Even if you don’t have a logo, one way of showing your brand is to include your website’s domain. But this sender used the bit.ly URL shortener instead:
In their defense, that’s probably because the link to the event they’re promoting was really long or something (webinar links get that way sometimes). The problem is that spammers are known to hide malicious links behind reputable URL shorteners (see: URL Shorteners and Blacklists), so that helpful little link just ends up hurting them.
4. Read it and Weep
This one was actually surprising to me, because I thought it was well designed:
The title font even looks customized (it’s not arial, it’s not verdana, and it’s certainly not comic sans). It’s laid out pretty nicely. The pink is a custom color, too. The only possible problem that I can see is that it’s extremely text-heavy, with zero images. To the untrained eye, it almost falls into that "not plain-enough text" category above, but this doesn’t look half-baked or sloppy at all to me. This email shows signs of actual craftsmanship and skill with typography (web design is 95% typography, right?). This sender’s subscribers are probably fine with all this text (the sender is an author, after all). But to our independent reviewers, this email apparently looked pretty spammy. In this case, I personally wouldn’t change my design or behavior. If I had to make recommendations, I’d consider adding elements that made it look more "newslettery." Perhaps a small avatar of the author could be worked into the template’s footer, or some "share this on social sites" icons. If this is all about the written word, and images are forbidden, text can be ornamental too.
5. Set it and Forgot it
Senders that used one of our stock RSS-to-email templates seemed to get flagged the most:
As I write this article, we’re actually working on tweaking this template so that the header is more customizable (forcing the title to be ALL CAPS, in retrospect, was not a great idea).
But many of the bloggers who used this template didn’t bother customizing the RSS merge tags any further to include images from their posts. They didn’t customize the fonts, link colors, or anything at all, it seems.

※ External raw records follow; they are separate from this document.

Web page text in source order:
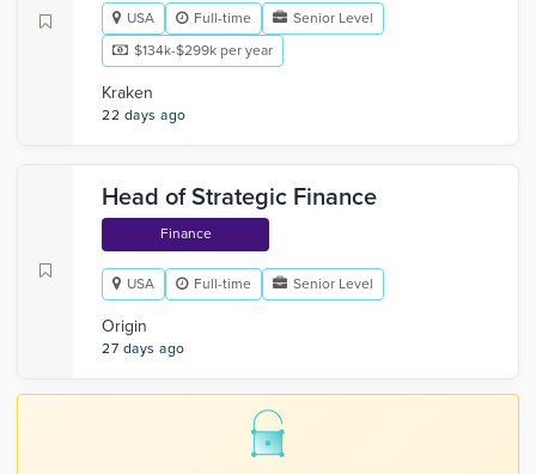
USA Full-time
Senior Level
$134k-$299k per year
Kraken
22 days ago
Head of Strategic Finance
Finance
USA Full-time Senior Level
Origin
27 days ago
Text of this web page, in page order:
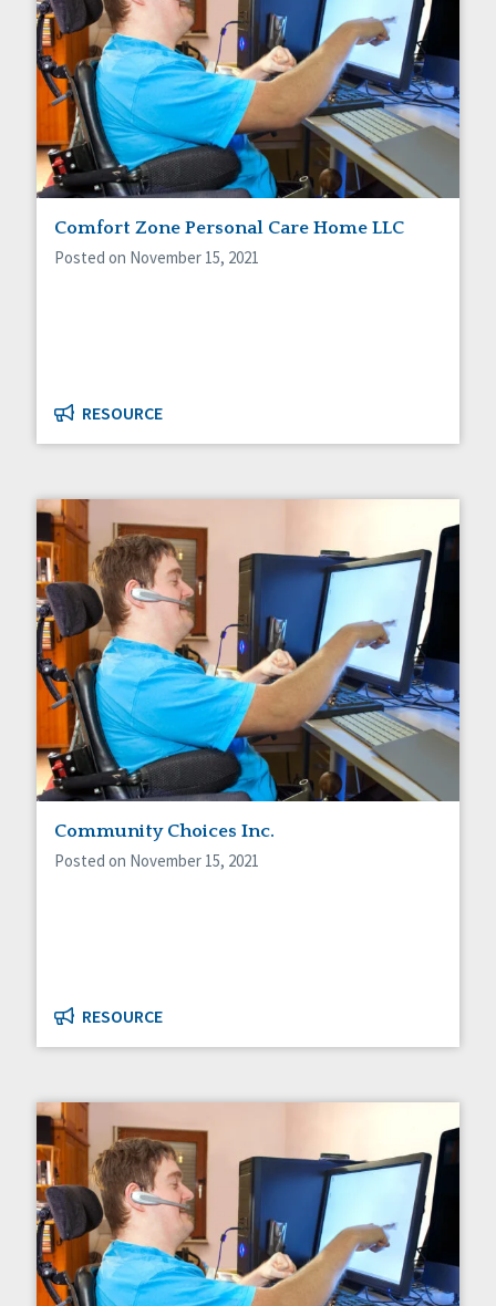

I also wonder if, in some cases, the Table of Contents was so large, our independent reviewers didn’t bother scrolling down to look for real content. All they saw was a bunch of nonsensical looking TOC links. This happens if you update your blog frequently, but you schedule your RSS-to-email campaign to go out in weekly or monthly batches. Not that I’d change my behavior just for random Mechanical Turk reviewers. What your subscribers want is more important.
But there’s a broader lesson here on image vs. text balance. A similar example plucked from my spam folder in Gmail:
Why this is important to email marketers
When you send a lot of email marketing, even to a totally permission-based double opt-in list, you’re going to get some spam complaints from your recipients. It’s inevitable. Sometimes, it’s because they’re too lazy to click your unsub link, they think the "spam" button is the unsub link, or sometimes it’s because they forgot signing up to your list (maybe because you send infrequently, like me).
So even if you do your list management right, and you design everything perfectly around your subscribers’ expectations, we always recommend that you give some consideration to this "secret" audience that also reads your email (See: "What makes a good permission reminder?"). Don’t bend over backwards for them, or anything.
It’s kind of like how your mother always told you to wear clean underwear, "in case you’re in an accident." Take a good look at your email templates, and ask yourself, "If my email got reported as spam, and some spamcop laid his eyes on it, what would they think? Would mom be proud?"